Сегодня написал Лев Николаевич одно письмо, я думаю — самое краткое из всех, когда‑либо писанных. Вот его содержание: «Ростовы. Л. Т.». Написано оно «ученику III класса Федорову» в ответ на его вопрос, как произносить встречающуюся в «Войне и мире» фамилию Ростовы или Ростовы.

14 апреля.

Утром приезжала некто Бодянская, муж которой за участие в движении 1905 года был осужден сначала на смертную казнь, а потом на шесть лет каторги, — по ее словам, невинно. Она приехала ко Льву Николаевичу с письмом от его знакомого Юшко и просила устроить ей свидание с царицей или со Столыпиным. Лев Николаевич и Татьяна Львовна дали ей письма к гр. Олсуфьеву и С. А. Стахович[147].

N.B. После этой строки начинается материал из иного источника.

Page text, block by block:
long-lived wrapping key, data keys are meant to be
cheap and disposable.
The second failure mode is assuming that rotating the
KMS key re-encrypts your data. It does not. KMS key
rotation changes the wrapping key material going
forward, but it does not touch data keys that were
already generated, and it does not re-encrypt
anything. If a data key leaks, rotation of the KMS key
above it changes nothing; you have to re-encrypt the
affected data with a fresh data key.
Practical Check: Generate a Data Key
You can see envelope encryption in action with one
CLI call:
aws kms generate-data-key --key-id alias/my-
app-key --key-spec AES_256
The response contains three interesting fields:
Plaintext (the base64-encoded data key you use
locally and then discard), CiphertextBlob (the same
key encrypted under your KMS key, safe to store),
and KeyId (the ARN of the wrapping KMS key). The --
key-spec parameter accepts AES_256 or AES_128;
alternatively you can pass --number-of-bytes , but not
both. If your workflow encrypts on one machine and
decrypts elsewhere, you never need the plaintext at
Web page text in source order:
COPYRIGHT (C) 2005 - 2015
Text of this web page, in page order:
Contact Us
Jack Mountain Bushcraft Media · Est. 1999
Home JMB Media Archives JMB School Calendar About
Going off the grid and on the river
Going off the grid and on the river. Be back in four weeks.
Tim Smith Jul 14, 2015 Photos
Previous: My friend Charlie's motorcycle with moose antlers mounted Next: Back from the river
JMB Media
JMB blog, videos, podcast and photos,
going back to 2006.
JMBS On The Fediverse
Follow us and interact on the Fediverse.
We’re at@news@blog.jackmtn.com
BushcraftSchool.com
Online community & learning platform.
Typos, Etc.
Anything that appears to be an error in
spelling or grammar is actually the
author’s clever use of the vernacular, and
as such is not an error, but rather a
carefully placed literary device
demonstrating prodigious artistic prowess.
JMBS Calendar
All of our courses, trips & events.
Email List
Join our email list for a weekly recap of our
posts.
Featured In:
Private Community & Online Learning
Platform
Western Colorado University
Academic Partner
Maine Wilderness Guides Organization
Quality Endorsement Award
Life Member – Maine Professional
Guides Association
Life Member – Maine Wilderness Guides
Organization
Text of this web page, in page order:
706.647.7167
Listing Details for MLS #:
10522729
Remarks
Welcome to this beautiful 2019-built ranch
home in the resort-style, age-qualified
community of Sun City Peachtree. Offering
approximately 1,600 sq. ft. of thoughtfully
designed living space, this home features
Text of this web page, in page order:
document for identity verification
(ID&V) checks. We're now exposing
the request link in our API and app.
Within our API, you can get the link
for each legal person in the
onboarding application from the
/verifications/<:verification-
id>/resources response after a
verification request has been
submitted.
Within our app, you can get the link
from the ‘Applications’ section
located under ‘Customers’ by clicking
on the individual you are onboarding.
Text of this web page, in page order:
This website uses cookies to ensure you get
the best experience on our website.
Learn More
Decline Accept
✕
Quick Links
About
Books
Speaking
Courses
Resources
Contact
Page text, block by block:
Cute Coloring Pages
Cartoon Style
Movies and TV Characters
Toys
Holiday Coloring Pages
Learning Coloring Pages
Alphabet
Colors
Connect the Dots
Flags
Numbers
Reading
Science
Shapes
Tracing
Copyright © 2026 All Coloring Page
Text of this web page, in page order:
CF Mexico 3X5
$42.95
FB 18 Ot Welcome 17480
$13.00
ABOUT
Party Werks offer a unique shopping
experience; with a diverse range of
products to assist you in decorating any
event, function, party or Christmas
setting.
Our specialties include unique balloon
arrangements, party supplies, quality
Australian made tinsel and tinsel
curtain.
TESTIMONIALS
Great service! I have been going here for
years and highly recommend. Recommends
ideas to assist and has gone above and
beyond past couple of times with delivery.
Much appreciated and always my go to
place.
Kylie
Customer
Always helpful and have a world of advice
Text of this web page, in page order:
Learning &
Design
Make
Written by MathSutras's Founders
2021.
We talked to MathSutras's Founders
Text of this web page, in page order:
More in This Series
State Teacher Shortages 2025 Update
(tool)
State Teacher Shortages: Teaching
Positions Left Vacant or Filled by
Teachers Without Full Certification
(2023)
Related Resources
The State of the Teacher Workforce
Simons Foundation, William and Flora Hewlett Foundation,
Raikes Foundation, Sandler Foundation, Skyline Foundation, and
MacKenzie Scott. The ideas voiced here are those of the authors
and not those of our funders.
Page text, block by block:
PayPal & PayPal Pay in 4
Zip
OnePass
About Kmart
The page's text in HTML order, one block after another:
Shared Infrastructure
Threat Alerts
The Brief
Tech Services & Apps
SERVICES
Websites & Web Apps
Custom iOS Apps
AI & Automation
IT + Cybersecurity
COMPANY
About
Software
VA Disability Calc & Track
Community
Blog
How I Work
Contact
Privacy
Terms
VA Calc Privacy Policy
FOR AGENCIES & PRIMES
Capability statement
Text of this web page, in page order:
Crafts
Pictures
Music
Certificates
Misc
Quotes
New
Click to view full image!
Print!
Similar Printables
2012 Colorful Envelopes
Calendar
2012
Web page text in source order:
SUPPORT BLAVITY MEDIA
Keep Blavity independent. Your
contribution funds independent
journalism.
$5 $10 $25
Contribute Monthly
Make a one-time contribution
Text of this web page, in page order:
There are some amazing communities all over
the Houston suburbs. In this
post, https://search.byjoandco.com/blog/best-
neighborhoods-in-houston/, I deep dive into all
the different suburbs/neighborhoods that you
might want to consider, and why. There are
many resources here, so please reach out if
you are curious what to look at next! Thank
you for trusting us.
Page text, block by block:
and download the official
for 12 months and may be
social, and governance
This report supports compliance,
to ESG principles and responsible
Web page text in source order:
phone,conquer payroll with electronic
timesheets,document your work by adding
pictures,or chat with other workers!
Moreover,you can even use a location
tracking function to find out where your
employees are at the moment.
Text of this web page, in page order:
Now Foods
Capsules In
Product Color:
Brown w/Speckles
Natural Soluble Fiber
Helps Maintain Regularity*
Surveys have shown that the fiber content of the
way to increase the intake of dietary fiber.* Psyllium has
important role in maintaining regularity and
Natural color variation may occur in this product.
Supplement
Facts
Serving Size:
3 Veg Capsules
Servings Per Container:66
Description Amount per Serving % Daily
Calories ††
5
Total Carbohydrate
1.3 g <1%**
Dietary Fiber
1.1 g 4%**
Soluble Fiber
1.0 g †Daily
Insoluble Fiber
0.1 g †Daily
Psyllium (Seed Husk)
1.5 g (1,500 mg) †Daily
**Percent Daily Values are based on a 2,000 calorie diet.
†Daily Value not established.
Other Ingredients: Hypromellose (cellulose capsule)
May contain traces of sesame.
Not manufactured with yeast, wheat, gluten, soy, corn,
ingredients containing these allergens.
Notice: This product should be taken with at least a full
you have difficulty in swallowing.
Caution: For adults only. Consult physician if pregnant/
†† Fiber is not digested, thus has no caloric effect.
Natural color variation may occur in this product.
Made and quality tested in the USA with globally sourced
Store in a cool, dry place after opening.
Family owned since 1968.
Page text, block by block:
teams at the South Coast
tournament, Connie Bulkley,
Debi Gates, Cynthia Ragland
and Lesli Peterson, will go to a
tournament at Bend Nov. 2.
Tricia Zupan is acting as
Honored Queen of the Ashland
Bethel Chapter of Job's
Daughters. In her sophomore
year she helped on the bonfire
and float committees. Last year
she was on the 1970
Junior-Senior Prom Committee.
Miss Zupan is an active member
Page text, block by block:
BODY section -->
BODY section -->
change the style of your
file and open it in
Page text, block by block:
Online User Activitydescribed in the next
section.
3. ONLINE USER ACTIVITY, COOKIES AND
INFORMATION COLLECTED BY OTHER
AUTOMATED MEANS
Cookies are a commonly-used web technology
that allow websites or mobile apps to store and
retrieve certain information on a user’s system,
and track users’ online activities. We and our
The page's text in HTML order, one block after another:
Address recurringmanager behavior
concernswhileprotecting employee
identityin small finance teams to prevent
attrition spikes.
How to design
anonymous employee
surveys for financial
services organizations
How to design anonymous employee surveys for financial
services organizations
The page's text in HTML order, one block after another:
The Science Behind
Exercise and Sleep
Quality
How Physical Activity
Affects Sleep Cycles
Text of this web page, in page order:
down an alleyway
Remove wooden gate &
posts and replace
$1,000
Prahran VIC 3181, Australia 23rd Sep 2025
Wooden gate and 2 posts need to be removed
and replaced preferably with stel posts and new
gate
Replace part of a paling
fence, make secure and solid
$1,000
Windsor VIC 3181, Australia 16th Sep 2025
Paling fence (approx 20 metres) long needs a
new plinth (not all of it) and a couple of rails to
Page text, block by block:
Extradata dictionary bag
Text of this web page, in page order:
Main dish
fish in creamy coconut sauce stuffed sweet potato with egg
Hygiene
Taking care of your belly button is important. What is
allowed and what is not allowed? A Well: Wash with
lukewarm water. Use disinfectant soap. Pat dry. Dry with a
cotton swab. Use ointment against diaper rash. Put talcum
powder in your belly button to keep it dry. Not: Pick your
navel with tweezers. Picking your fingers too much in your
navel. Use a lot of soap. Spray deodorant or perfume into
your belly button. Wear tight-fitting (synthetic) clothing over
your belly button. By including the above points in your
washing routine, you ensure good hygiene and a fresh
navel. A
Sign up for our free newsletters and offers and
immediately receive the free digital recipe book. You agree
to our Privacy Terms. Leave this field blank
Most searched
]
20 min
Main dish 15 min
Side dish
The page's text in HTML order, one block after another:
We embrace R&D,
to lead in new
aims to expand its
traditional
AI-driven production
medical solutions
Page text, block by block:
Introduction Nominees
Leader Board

Кроме Бодянской, приезжали фотографы от московской фирмы «Шерер и Набгольц», вызванные Софьей Андреевной, чтобы сделать новую фотографию Льва Николаевича, специально для подготовляемого ею двенадцатого издания Собраний сочинений Толстого. Снимали на террасе. Лев Николаевич очень неохотно позировал.

Получилось письмо от англичанина Истама, секретаря какого‑то «общества мира», — одного из тех «обществ мира», которые как раз к делу мира имеют наиболее отдаленное отношение. Мистер Истам просил Льва Николаевича принять участие в делах общества. Лев Николаевич позвал меня и продиктовал ответ[148], резко осудительный по отношению к обществам, именующим себя «мирными» и в то же время отрицательно относящимся к антимилитаризму.

вернуться

145

Глава «Охота» входила во все издания повести «Детство». Вероятно, С. А. Толстая читала третью редакцию рукописи, в которой имелась исключенная писателем из окончательного текста глава «Что же и хорошего в псовой охоте». С. А. Толстая в подготовленном ею издании сочинений Л. Н. Толстого опубликовала «Детство» по этой черновой редакции («Сочинения графа Л. Н. Толстого», ч. I. — М., 1911).

вернуться

146

См. прим. 19 к гл. «Апрель». 20 апреля Толстой написал Ахшарумову: «Несмотря на мое равнодушие к стихам, я прочел ее (то есть книгу «Стихотворения») с удовольствием и с таким же удовольствием вспоминаю то время, о котором вы вспоминаете, и нашем тогдашнем знакомстве» (т. 81, с. 236). Знакомство с Ахшарумовым относится к середине 1850-х годов.

вернуться

147

Письма неизвестны

вернуться

148

Истгем Джон — американский буржуазный пацифист пригласил Толстого участвовать в предстоящем 18 мая в Лондоне пацифистском митинге. В своем ответе от 15 апреля Толстой назвал эту деятельность «отвратительной, возмутительной», так как она прикрывает социальное неравенство и оправдывает колониальную политику, ту, что «держится… войсками» (т. 81, с. 228).